JAKARTA, HUMAS MKRI - Menurut Pasal 24 ayat (1) dari Undang-Undang Nomor 37 Tahun 2004 tentang Kepailitan dan Penundaan Kewajiban Pembayaran Utang, sejak tanggal keputusan pailit diucapkan, debitur demi hukum kehilangan hak untuk menguasai dan mengurus kekayaannya yang termasuk dalam harta pailit. Demikian disampaikan oleh Sutan Remy Sjahdeini selaku ahli yang dihadirkan oleh Pemohon dalam sidang pengujian Undang-Undang Nomor 6 Tahun 1983 tentang Ketentuan Umum dan Tata Cara Perpajakan sebagaimana telah diubah dengan Undang-Undang Nomor 28 Tahun 2007 tentang Perubahan Ketiga Atas Undang-Undang Nomor 6 Tahun 1983 tentang Ketentuan Umum dan Tata Cara Perpajakan (UU KUP).
Sidang perkara yang diregistrasi oleh Kepaniteraan MK dengan Nomor 41/PUU-XVIII/2020 ini diajukan oleh investor asing, yaitu Taufik Surya Dharma. Adapun materi yang diuji, Pasal 2 ayat (6) dan Pasal 32 ayat (2) UU KUP terhadap Undang-Undang Dasar Negara Republik Indonesia Tahun 1945 (1945).

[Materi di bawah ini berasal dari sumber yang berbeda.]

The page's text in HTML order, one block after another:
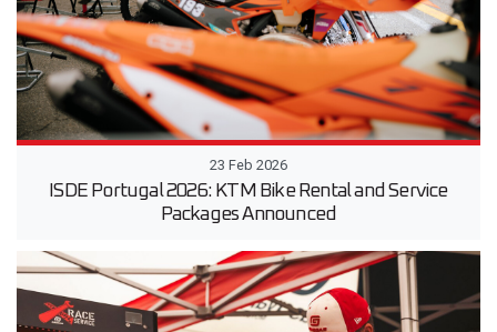
23 Feb 2026
ISDE Portugal 2026: KTM Bike Rental and Service
Packages Announced
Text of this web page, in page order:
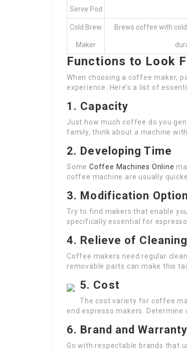
Serve Pod
Cold Brew
Maker
Brews coffee with
Functions to Look
When choosing a coffee maker,
experience. Here’s a list of
1. Capacity
Just how much coffee do you
family, think about a machine
2. Developing Time
Some Coffee Machines Online
coffee machine are usually
3. Modification
Try to find makers that enable
specifically essential for
4. Relieve of Cleaning
Coffee makers need regular
removable parts can make this
5. Cost
The cost variety for coffee
end espresso makers.
6. Brand and Warranty
Go with respectable brands that
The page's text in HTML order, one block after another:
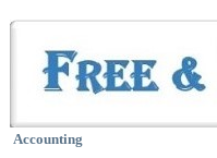
Accounting
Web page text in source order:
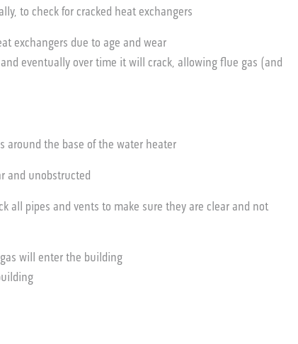
to check for cracked heat exchangers
exchangers due to age and wear
eventually over time it will crack, allowing flue gas (and
around the base of the water heater
and unobstructed
all pipes and vents to make sure they are clear and not
will enter the building
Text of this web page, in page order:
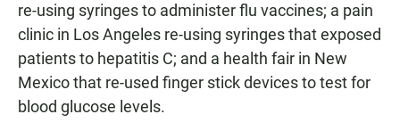
re-using syringes to administer flu vaccines; a pain
clinic in Los Angeles re-using syringes that exposed
patients to hepatitis C; and a health fair in New
Mexico that re-used finger stick devices to test for
blood glucose levels.
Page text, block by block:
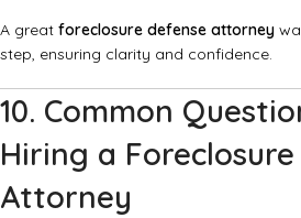
A great foreclosure defense attorney
step, ensuring clarity and confidence.
10. Common
Hiring a
Attorney
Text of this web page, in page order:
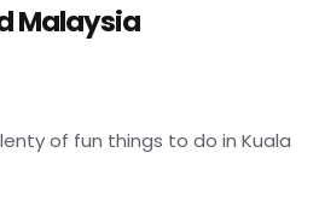
Malaysia
of fun things to do in Kuala
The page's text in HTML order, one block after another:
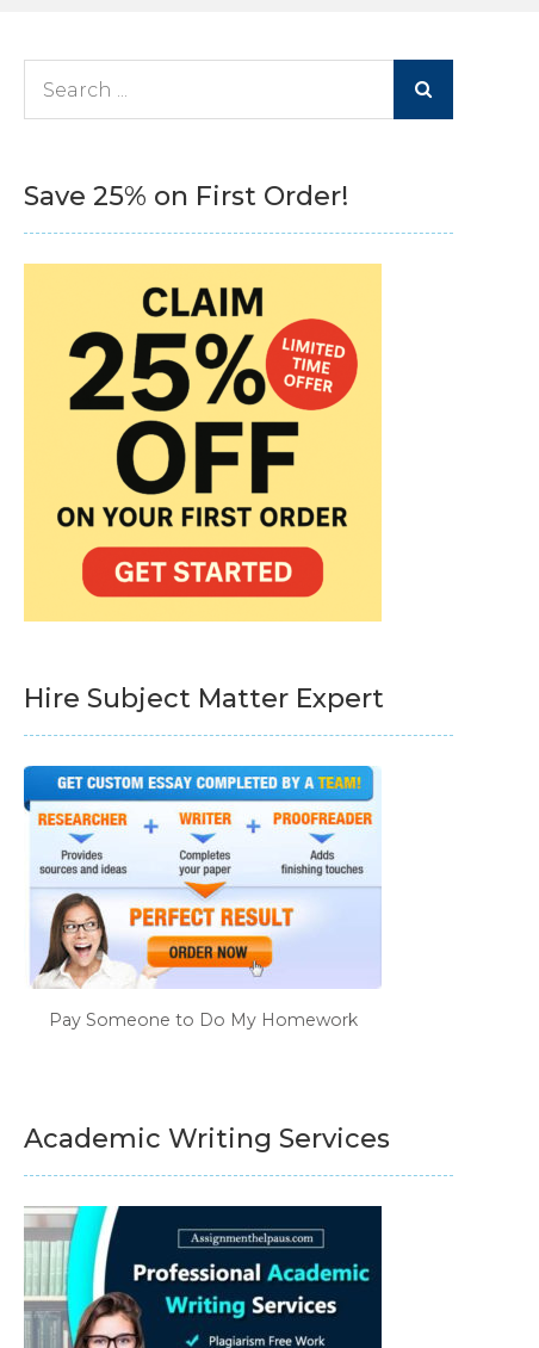
Save 25% on First Order!
Hire Subject Matter Expert
Pay Someone to Do My Homework
Academic Writing Services
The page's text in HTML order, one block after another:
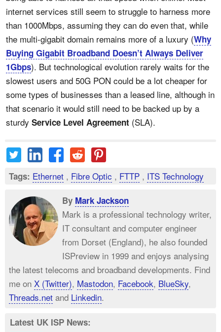
internet services still seem to struggle to harness more
than 1000Mbps, assuming they can do even that, while
the multi-gigabit domain remains more of a luxury (Why
Buying Gigabit Broadband Doesn’t Always Deliver
1Gbps). But technological evolution rarely waits for the
slowest users and 50G PON could be a lot cheaper for
some types of businesses than a leased line, although in
that scenario it would still need to be backed up by a
sturdy Service Level Agreement (SLA).
Tags: Ethernet , Fibre Optic , FTTP , ITS Technology
By Mark Jackson
Mark is a professional technology writer,
IT consultant and computer engineer
from Dorset (England), he also founded
ISPreview in 1999 and enjoys analysing
the latest telecoms and broadband developments. Find
me on X (Twitter), Mastodon, Facebook, BlueSky,
Threads.net and Linkedin.
Latest UK ISP News:
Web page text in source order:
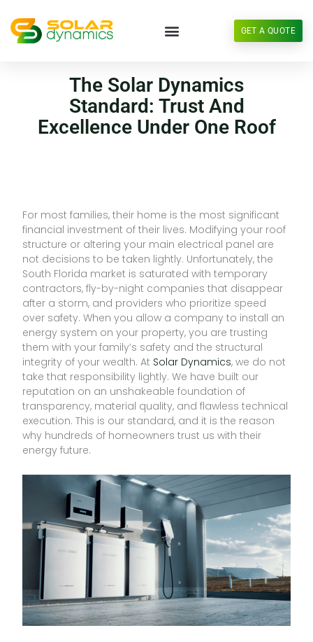
content
GET A QUOTE
The Solar Dynamics
Standard: Trust And
Excellence Under One Roof
For most families, their home is the most significant
financial investment of their lives. Modifying your roof
structure or altering your main electrical panel are
not decisions to be taken lightly. Unfortunately, the
South Florida market is saturated with temporary
contractors, fly-by-night companies that disappear
after a storm, and providers who prioritize speed
over safety. When you allow a company to install an
energy system on your property, you are trusting
them with your family’s safety and the structural
integrity of your wealth. At Solar Dynamics, we do not
take that responsibility lightly. We have built our
reputation on an unshakeable foundation of
transparency, material quality, and flawless technical
execution. This is our standard, and it is the reason
why hundreds of homeowners trust us with their
energy future.

Lebih lanjut Sutan menyebutkan Penjelasan Umum UU Kepailitan yang menyatakan, “Putusan pernyataan pailit mengubah status hukum seseorang menjadi tidak cakap untuk melakukan perbuatan hukum, menguasai, dan mengurus harta kekayaannya sejak putusan pernyataan pailit diucapkan.” Setelah debitur dinyatakan pailit, maka selanjutnya yang akan mengurus harta pailit adalah kurator. Demikian ditentukan oleh Pasal 15 ayat (1) juncto Pasal 69 ayat (1) UU Kepailitan.
Sutan juga menjelaskan tentang curator berdasarkan Pasal 1 angka 5 UU Kepailitan, yang menyatakan, “Kurator itu adalah balai harta peninggalan atau orang perseorangan yang diangkat oleh pengadilan untuk mengurus dan membereskan harta debitur pailit di bawah pengawasan hakim pengawas sesuai dengan undang-undang ini.” Menurutnya, suatu perseroan terbatas yang telah dinyatakan pailit diwajibkan membayar utang pajak yang masih terutang sebelum dinyatakan pailit.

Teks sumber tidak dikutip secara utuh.